CVE-2021-1914

Q: What is the severity of CVE-2021-1914?

CVE-2021-1914 has a CVSS score of 7.5 (HIGH). CVE-2021-1914 is an infinite loop vulnerability in Qualcomm Snapdragon chipsets where improper handling of unsupported input can cause a denial of service condition. This affects various Snapdragon platforms including Auto, Compute, Connectivity, Consumer IoT, Industrial IoT, IoT, Voice & Music, and Wearables. Attackers could potentially crash affected devices or cause resource exhaustion.

7.5 HIGH

Denial of Service

📋 TL;DR

CVE-2021-1914 is an infinite loop vulnerability in Qualcomm Snapdragon chipsets where improper handling of unsupported input can cause a denial of service condition.
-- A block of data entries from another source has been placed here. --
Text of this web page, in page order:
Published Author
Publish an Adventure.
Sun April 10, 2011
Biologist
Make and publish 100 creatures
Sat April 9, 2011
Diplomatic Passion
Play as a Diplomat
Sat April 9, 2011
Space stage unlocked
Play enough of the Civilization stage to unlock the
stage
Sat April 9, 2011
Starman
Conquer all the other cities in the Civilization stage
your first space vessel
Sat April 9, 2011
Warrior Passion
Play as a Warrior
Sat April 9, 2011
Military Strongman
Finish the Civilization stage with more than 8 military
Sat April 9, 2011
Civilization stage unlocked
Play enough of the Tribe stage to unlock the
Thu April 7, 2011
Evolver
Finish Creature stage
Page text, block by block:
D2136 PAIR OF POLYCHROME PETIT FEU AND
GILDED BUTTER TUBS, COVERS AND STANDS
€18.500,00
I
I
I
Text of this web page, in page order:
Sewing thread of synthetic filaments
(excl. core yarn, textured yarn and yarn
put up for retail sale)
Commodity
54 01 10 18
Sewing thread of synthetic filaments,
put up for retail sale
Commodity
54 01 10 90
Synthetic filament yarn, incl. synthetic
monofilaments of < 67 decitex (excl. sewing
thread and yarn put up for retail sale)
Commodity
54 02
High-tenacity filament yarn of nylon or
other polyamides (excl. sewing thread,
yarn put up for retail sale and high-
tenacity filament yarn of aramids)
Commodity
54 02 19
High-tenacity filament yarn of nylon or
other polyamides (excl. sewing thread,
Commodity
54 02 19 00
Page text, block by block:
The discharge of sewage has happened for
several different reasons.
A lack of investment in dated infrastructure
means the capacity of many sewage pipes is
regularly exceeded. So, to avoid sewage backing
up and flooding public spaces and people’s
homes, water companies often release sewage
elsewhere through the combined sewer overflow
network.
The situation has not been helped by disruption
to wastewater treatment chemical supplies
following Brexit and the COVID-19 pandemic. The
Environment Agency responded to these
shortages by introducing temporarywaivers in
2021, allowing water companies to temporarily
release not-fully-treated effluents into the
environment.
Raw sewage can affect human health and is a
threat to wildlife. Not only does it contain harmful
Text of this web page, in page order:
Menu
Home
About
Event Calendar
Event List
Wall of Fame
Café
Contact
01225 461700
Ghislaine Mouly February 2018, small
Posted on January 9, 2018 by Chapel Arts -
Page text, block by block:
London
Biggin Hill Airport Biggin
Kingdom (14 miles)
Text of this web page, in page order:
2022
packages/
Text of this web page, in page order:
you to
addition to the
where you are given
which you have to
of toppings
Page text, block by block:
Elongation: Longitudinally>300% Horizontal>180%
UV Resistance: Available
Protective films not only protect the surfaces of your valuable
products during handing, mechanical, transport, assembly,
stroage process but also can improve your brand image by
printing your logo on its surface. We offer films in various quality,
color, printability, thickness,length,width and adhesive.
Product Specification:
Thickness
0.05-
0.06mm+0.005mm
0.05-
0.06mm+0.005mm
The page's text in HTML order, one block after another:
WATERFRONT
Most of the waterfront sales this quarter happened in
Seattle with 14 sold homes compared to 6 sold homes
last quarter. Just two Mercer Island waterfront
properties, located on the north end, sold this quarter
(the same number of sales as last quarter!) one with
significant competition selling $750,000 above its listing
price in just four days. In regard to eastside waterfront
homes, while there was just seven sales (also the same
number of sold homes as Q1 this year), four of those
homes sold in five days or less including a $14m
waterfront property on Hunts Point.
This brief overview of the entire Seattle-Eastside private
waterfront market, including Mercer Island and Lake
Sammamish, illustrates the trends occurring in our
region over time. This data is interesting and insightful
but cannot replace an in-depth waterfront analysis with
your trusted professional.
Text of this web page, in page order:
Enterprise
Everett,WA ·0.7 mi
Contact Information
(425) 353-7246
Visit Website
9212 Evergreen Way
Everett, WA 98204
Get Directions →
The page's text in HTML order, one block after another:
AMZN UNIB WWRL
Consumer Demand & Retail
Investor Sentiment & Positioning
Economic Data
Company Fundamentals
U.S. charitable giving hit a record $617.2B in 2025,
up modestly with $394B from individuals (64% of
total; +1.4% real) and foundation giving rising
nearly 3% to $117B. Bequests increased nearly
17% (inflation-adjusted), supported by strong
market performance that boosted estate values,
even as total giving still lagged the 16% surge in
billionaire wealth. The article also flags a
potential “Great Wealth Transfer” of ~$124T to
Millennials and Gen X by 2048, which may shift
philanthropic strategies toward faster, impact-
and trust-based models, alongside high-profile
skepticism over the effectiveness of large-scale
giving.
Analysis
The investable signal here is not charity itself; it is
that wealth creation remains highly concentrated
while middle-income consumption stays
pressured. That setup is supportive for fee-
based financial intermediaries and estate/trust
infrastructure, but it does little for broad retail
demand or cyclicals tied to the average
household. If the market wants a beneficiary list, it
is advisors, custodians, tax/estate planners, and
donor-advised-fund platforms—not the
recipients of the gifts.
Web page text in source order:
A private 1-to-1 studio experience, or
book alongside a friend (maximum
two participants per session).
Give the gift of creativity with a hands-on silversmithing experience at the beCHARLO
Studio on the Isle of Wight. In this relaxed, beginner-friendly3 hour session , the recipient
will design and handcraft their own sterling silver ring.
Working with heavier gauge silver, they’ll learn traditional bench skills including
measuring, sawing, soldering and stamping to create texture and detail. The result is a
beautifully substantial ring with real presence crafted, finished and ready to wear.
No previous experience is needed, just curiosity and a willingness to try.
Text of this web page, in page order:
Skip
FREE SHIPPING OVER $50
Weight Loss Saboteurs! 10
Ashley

This affects various Snapdragon platforms including Auto, Compute, Connectivity, Consumer IoT, Industrial IoT, IoT, Voice & Music, and Wearables. Attackers could potentially crash affected devices or cause resource exhaustion.

💻 Affected Systems

Products:

Snapdragon Auto
Snapdragon Compute
Snapdragon Connectivity
Snapdragon Consumer IOT
Snapdragon Industrial IOT
Snapdragon IoT
Snapdragon Voice & Music
Snapdragon Wearables

Versions: Specific chipset versions not detailed in public advisory; affected by firmware/driver implementations

Operating Systems: Android-based systems, embedded Linux, RTOS implementations using affected Snapdragon chipsets

Default Config Vulnerable: ⚠️ Yes

Notes: Vulnerability exists in chipset firmware/drivers; exact affected configurations depend on device manufacturer implementations.

📦 What is this software?

⚠️ Risk & Real-World Impact

🔴

Worst Case

Complete device crash or permanent denial of service requiring physical reset, potentially leading to system instability in critical infrastructure or automotive systems.

🟠

Likely Case

Temporary denial of service causing device reboot or application crashes, disrupting normal operations.

🟢

If Mitigated

Minimal impact with proper input validation and monitoring in place, potentially causing only localized application failures.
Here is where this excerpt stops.